------ Stored data ------
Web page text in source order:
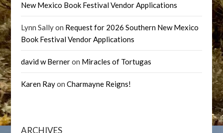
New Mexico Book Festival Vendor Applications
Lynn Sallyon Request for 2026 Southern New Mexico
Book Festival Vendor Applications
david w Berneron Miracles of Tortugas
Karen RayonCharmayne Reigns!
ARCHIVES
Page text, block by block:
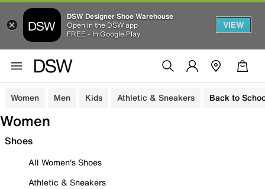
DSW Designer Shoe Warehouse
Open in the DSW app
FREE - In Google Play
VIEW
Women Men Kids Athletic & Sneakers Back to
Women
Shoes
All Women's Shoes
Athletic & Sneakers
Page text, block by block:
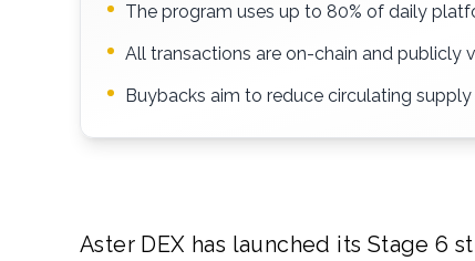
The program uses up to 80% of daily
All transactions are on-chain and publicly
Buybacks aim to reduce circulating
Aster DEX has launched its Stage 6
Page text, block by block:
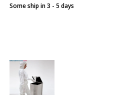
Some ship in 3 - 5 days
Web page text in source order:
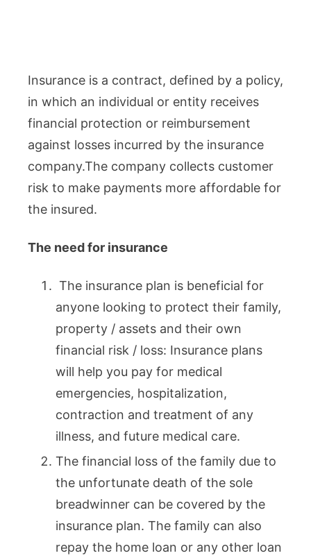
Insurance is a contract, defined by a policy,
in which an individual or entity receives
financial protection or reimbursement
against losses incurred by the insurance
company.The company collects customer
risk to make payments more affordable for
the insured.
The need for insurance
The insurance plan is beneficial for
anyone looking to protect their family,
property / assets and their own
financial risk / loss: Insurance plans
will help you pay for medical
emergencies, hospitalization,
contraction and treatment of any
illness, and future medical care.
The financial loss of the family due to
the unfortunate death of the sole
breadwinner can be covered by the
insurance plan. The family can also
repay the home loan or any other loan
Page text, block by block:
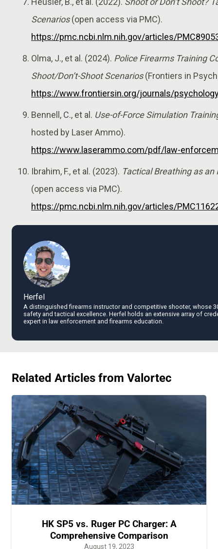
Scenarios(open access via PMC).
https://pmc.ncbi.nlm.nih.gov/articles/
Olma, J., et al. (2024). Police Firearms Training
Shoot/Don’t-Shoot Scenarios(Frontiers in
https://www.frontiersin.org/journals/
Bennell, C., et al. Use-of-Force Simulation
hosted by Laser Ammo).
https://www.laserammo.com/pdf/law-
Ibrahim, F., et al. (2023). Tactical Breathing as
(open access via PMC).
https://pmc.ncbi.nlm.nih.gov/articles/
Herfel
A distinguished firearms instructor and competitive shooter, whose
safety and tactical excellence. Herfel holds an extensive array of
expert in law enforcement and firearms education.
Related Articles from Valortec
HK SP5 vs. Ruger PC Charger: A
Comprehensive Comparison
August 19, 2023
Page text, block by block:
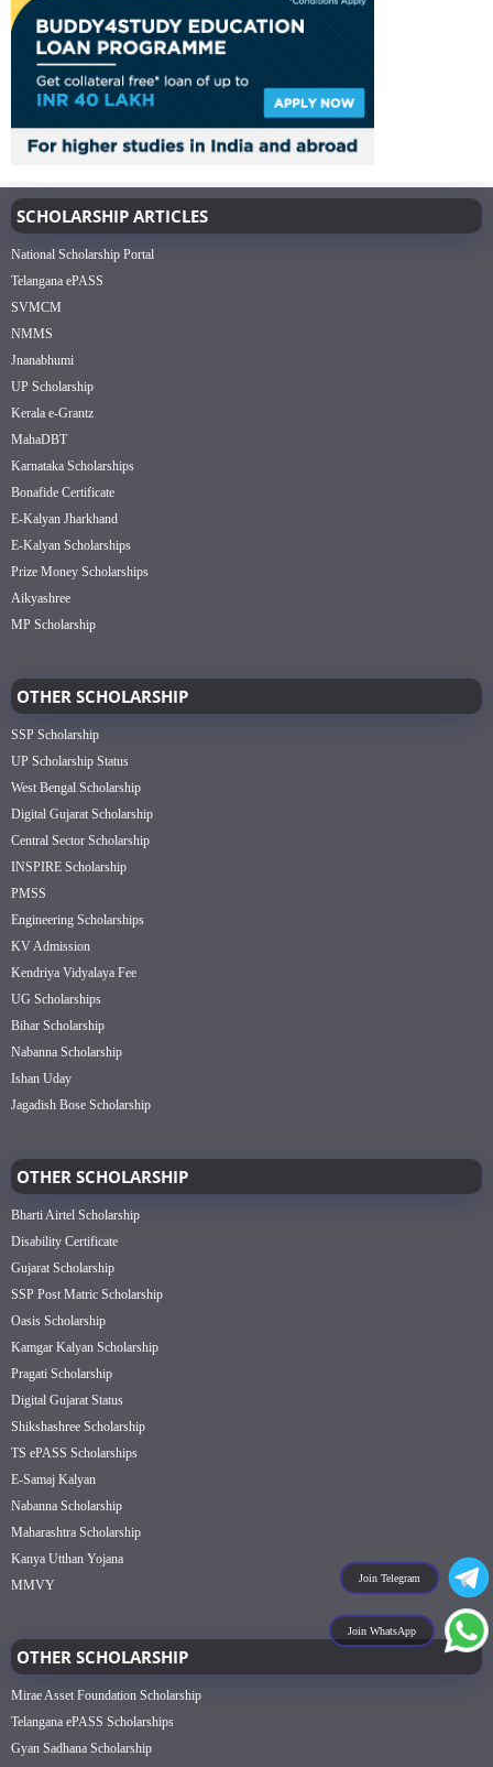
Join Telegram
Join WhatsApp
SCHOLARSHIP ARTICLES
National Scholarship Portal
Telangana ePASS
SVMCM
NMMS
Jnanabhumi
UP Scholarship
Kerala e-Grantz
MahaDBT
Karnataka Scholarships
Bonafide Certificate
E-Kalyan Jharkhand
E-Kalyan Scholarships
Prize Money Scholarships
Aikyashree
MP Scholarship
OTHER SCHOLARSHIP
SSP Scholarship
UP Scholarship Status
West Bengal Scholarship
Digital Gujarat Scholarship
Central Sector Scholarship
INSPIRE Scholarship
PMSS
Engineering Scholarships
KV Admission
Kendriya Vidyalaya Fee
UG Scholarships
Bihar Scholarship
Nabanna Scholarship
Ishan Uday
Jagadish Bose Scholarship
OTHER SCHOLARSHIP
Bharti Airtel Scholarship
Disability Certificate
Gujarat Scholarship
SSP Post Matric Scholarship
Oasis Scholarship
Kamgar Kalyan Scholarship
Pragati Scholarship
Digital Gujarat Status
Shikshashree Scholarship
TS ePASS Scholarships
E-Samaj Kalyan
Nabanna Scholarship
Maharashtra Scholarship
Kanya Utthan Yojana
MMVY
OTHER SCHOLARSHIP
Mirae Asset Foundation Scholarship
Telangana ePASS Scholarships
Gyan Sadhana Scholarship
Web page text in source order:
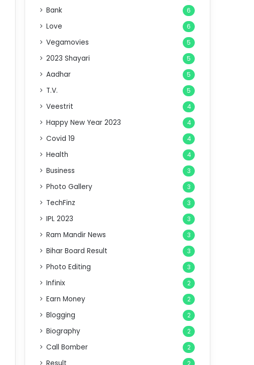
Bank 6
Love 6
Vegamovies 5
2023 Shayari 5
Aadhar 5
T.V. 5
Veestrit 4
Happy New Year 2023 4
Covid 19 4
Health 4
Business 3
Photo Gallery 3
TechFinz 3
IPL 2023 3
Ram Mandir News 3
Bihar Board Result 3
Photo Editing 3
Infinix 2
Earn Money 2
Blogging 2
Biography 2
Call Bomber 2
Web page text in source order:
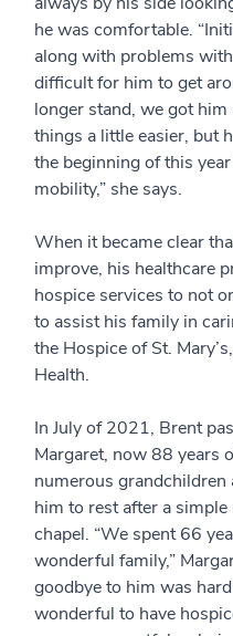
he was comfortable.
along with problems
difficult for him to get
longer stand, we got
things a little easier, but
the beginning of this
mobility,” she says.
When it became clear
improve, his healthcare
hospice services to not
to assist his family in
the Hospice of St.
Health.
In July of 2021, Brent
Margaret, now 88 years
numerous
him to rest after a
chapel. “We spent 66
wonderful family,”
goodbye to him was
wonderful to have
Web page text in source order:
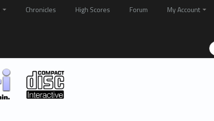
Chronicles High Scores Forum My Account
------
Reproduce each record above by retyping it exactly; omit all images.

Solution to this exercise:
Web page text in source order:
New Mexico Book Festival Vendor Applications
Lynn Sallyon Request for 2026 Southern New Mexico
Book Festival Vendor Applications
david w Berneron Miracles of Tortugas
Karen RayonCharmayne Reigns!
ARCHIVES
Page text, block by block:
DSW Designer Shoe Warehouse
Open in the DSW app
FREE - In Google Play
VIEW
Women Men Kids Athletic & Sneakers Back to
Women
Shoes
All Women's Shoes
Athletic & Sneakers
Page text, block by block:
The program uses up to 80% of daily
All transactions are on-chain and publicly
Buybacks aim to reduce circulating
Aster DEX has launched its Stage 6
Page text, block by block:
Some ship in 3 - 5 days
Web page text in source order:
Insurance is a contract, defined by a policy,
in which an individual or entity receives
financial protection or reimbursement
against losses incurred by the insurance
company.The company collects customer
risk to make payments more affordable for
the insured.
The need for insurance
The insurance plan is beneficial for
anyone looking to protect their family,
property / assets and their own
financial risk / loss: Insurance plans
will help you pay for medical
emergencies, hospitalization,
contraction and treatment of any
illness, and future medical care.
The financial loss of the family due to
the unfortunate death of the sole
breadwinner can be covered by the
insurance plan. The family can also
repay the home loan or any other loan
Page text, block by block:
Scenarios(open access via PMC).
https://pmc.ncbi.nlm.nih.gov/articles/
Olma, J., et al. (2024). Police Firearms Training
Shoot/Don’t-Shoot Scenarios(Frontiers in
https://www.frontiersin.org/journals/
Bennell, C., et al. Use-of-Force Simulation
hosted by Laser Ammo).
https://www.laserammo.com/pdf/law-
Ibrahim, F., et al. (2023). Tactical Breathing as
(open access via PMC).
https://pmc.ncbi.nlm.nih.gov/articles/
Herfel
A distinguished firearms instructor and competitive shooter, whose
safety and tactical excellence. Herfel holds an extensive array of
expert in law enforcement and firearms education.
Related Articles from Valortec
HK SP5 vs. Ruger PC Charger: A
Comprehensive Comparison
August 19, 2023
Page text, block by block:
Join Telegram
Join WhatsApp
SCHOLARSHIP ARTICLES
National Scholarship Portal
Telangana ePASS
SVMCM
NMMS
Jnanabhumi
UP Scholarship
Kerala e-Grantz
MahaDBT
Karnataka Scholarships
Bonafide Certificate
E-Kalyan Jharkhand
E-Kalyan Scholarships
Prize Money Scholarships
Aikyashree
MP Scholarship
OTHER SCHOLARSHIP
SSP Scholarship
UP Scholarship Status
West Bengal Scholarship
Digital Gujarat Scholarship
Central Sector Scholarship
INSPIRE Scholarship
PMSS
Engineering Scholarships
KV Admission
Kendriya Vidyalaya Fee
UG Scholarships
Bihar Scholarship
Nabanna Scholarship
Ishan Uday
Jagadish Bose Scholarship
OTHER SCHOLARSHIP
Bharti Airtel Scholarship
Disability Certificate
Gujarat Scholarship
SSP Post Matric Scholarship
Oasis Scholarship
Kamgar Kalyan Scholarship
Pragati Scholarship
Digital Gujarat Status
Shikshashree Scholarship
TS ePASS Scholarships
E-Samaj Kalyan
Nabanna Scholarship
Maharashtra Scholarship
Kanya Utthan Yojana
MMVY
OTHER SCHOLARSHIP
Mirae Asset Foundation Scholarship
Telangana ePASS Scholarships
Gyan Sadhana Scholarship
Web page text in source order:
Bank 6
Love 6
Vegamovies 5
2023 Shayari 5
Aadhar 5
T.V. 5
Veestrit 4
Happy New Year 2023 4
Covid 19 4
Health 4
Business 3
Photo Gallery 3
TechFinz 3
IPL 2023 3
Ram Mandir News 3
Bihar Board Result 3
Photo Editing 3
Infinix 2
Earn Money 2
Blogging 2
Biography 2
Call Bomber 2
Web page text in source order:
he was comfortable.
along with problems
difficult for him to get
longer stand, we got
things a little easier, but
the beginning of this
mobility,” she says.
When it became clear
improve, his healthcare
hospice services to not
to assist his family in
the Hospice of St.
Health.
In July of 2021, Brent
Margaret, now 88 years
numerous
him to rest after a
chapel. “We spent 66
wonderful family,”
goodbye to him was
wonderful to have
Web page text in source order:
Chronicles High Scores Forum My Account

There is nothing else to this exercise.